114 Court St., past home of the Brooklyn Umbrella Company.

If it was October of 1920, then you knew it was National Umbrella Week…right?

Yaaaaaaaa……riiiiiiiiiiight……

At the very least, they were celebrating the occasion down at 114 Court Street.

A product of the post-war marketing boom, “National Umbrella Week” was never celebrated again after 1920. But it was good while it lasted. Maybe it sold an extra umbrella or two.

Who knows?

THE BROOKLYN UMBRELLA COMPANY

Bklyn Daily Eagle, 20 October 1920.
Bklyn Daily Eagle, 20 October 1920.

Today, we know 114 Court Street – that squat, 2-story, brick building in downtown Brooklyn – as a pizza joint.
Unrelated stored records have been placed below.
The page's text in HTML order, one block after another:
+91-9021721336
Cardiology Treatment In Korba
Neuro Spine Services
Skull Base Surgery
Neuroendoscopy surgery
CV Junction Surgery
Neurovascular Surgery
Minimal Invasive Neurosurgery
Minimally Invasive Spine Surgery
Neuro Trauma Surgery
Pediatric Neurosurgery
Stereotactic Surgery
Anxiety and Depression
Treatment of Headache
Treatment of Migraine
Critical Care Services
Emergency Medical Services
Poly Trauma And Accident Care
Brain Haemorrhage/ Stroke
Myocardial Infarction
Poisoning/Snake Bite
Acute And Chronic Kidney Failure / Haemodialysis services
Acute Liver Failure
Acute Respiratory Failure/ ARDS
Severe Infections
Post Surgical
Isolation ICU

Back in 1919, though, it housed the Brooklyn Umbrella Company. The company sold umbrellas and they fixed umbrellas. This was back in a time when umbrellas were an investment in inclement weather – not throwaways cheaply mass-produced in China.
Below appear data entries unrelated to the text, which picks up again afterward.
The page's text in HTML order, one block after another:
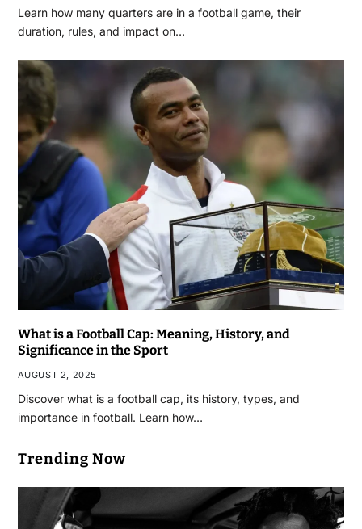
Learn how many quarters are in a football game, their
duration, rules, and impact on…
What is a Football Cap: Meaning, History, and
Significance in the Sport
AUGUST 2, 2025
Discover what is a football cap, its history, types, and
importance in football. Learn how…
Trending Now
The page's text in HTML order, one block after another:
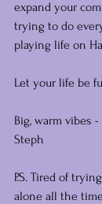
expand your
trying to do
playing life on
Let your life be
Big, warm vibes -
Steph
P.S. Tired of
alone all the
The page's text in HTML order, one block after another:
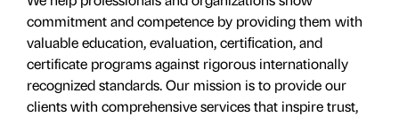
commitment and competence by providing them with
valuable education, evaluation, certiﬁcation, and
certificate programs against rigorous internationally
recognized standards. Our mission is to provide our
clients with comprehensive services that inspire trust,

Offering “linen gloria” and “union taffeta,” they sold “umbrellas that are a pleasure to carry.”

Owned and operated by Isaac Smith Strong, The Brooklyn Umbrella Company started manufacturing umbrellas at this location around 1895. They finally closed up shop just a few years before the beginning of the depression, after which the location became a beauty shop and then later a restaurant.
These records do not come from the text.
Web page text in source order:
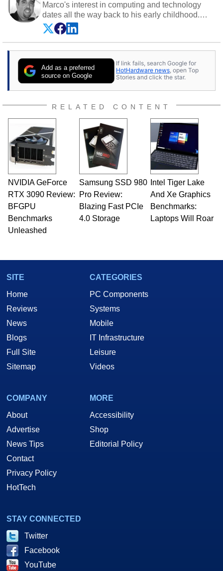
Marco's interest in computing and technology
dates all the way back to his early childhood.
Even before being exposed to the Commodore
P.E.T. and later the Commodore 64 in the early
‘80s, he was interested in electricity and
cars and shop-worn soldering irons to prove it.
Once he got his hands on his own Commodore
64, however, computing became Marco's
professional lives, Marco has worked with
and Amiga, to today's high end, multi-core
servers. Over the years, he has worked in many
fields related to technology and computing,
including system design, assembly and sales,
professional quality assurance testing, and
technical writing. In addition to being the
Managing Editor here at HotHardware for close
to 15 years, Marco is also a freelance writer
whose work has been published in a number of
PC and technology related print publications and
he is a regular fixture on HotHardware’s own
Two and a Half Geeks webcast. - Contact:
Add as a preferred
source on Google
If link fails, search Google for
HotHardware news, open Top
Stories and click the star.
RELATED CONTENT
NVIDIA GeForce
RTX 3090 Review:
BFGPU
Benchmarks
Unleashed
Samsung SSD 980
Pro Review:
Blazing Fast PCIe
4.0 Storage
Intel Tiger Lake
And Xe Graphics
Benchmarks:
Laptops Will Roar
SITE
Home
Reviews
News
Blogs
Full Site
Sitemap
CATEGORIES
PC Components
Systems
Mobile
IT Infrastructure
Leisure
Videos
COMPANY
About
Advertise
News Tips
Contact
Privacy Policy
HotTech
MORE
Accessibility
Shop
Editorial Policy
STAY CONNECTED
Twitter
Facebook
YouTube

Bklyn Daily Eagle, 16 March 1917.
Bklyn Daily Eagle, 16 March 1917.

THE STRONG UMBRELLA

Strong, himself, though, produced umbrellas well before 1895, but under his own name at 170 Fulton Street, and then later at 230 Livingston Street.

His slogan at his other umbrella stores was the catchy, “Get Under a STRONG Umbrella – and your Umbrella Troubles are over!”

Strong’s son got into the business with him around the turn of the century. Strong, Sr., finally retired in 1925.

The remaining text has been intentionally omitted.